#### Data excerpts

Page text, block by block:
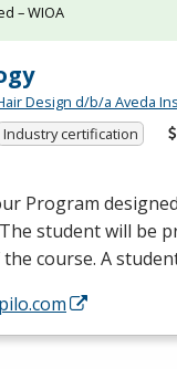
Design d/b/a Aveda
Industry certification
Program
student will be
course. A
– WIOA
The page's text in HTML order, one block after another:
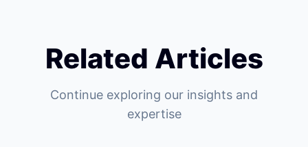
Related Articles
Continue exploring our insights and
expertise
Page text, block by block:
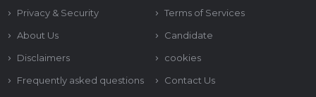
Privacy & Security
Terms of Services
About Us
Candidate
Disclaimers
cookies
Frequently asked questions
Contact Us
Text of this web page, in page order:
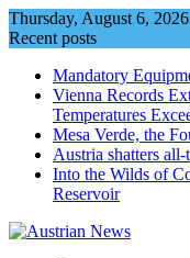
Skip
to
Thursday, August 6, 2026
Recent posts
Mandatory
Vienna Records
Temperatures
Mesa Verde, the
Austria shatters
Into the Wilds of
Reservoir

########

*Task*: Print the listing exactly, minus any pictures.

*Problem solution*:
Page text, block by block:
Design d/b/a Aveda
Industry certification
Program
student will be
course. A
– WIOA
The page's text in HTML order, one block after another:
Related Articles
Continue exploring our insights and
expertise
Page text, block by block:
Privacy & Security
Terms of Services
About Us
Candidate
Disclaimers
cookies
Frequently asked questions
Contact Us
Text of this web page, in page order:
Skip
to
Thursday, August 6, 2026
Recent posts
Mandatory
Vienna Records
Temperatures
Mesa Verde, the
Austria shatters
Into the Wilds of
Reservoir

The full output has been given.